# (Semi) Scientific way to explain fast space travel

I am looking for a (if only semi or even the tiniest bit) scientifically explainable way to make a spaceship travel fast enough that interplanetary travel (take the average distance between any 2 of the planets in our solar system for an example if you will) only takes either hours at it's shortest and a couple of days at most.

Is there any way i can handle this that does not end with having to resort to sci-fi like engines, wormholes, black holes or the good old classic of having a Hyperdrive?

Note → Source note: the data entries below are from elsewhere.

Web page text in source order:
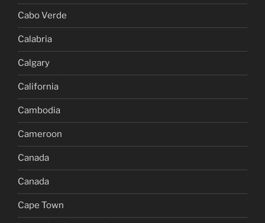
Cabo Verde
Calabria
Calgary
California
Cambodia
Cameroon
Canada
Canada
Cape Town

• Ill await a few more comments to see some of the ideas or suggestions because those are Always great and interesting. But if all else fails i am going to just resort to some of the more traditional sci-fi explanations. Aug 20, 2019 at 14:56
• Those are the semi-scientific ways, though wormholes and black holes are pretty much the same thing, which is the mechanism for hyperdrive (i.e. folding space, using hyper 4th dimensional geometry). There's also straight up FTL through something like the Alcubierre drive. Aug 20, 2019 at 15:04
• Why are people suggesting FTL is needed? The question seems to be about travel between planets within "our solar system", not between different star systems. Neptune is about 4.7 billion km from Earth at the farthest point in its orbit, so at half the speed of light it would only take about 31,400 seconds or 8.7 hours to get from Earth to Neptune. Aug 20, 2019 at 15:32
• Good catch, Hypnosifl. I've deleted my post discussing FTL. I read the question too fast :)
– Qami
Aug 20, 2019 at 15:36
• @Blue Devil - If we assume a "conventional" mode of space travel where you accelerate to build up speed and then decelerate to arrive, do you want to place any limits on the size of the acceleration? For example would you prefer if the ship accelerated and decelerated at 1G so it would feel like Earth gravity to people on board, or would it be OK to have something like a 3-4G acceleration which humans can tolerate for a few hours even if it's not comfortable, or would you allow for things like immersing people in liquid (maybe in an unconscious state) so they can stand even higher G-force? Aug 20, 2019 at 16:24

Disclaimer: I am completely disregarding time and space dilation in this post because those only start to make a difference for napkin calculations when you really approach light speed, and I am dealing with fractions of up to 2% of it. Some pedant calculations would move the travel times a few fractions of a second up or down at most. I feel that is unnecessary here.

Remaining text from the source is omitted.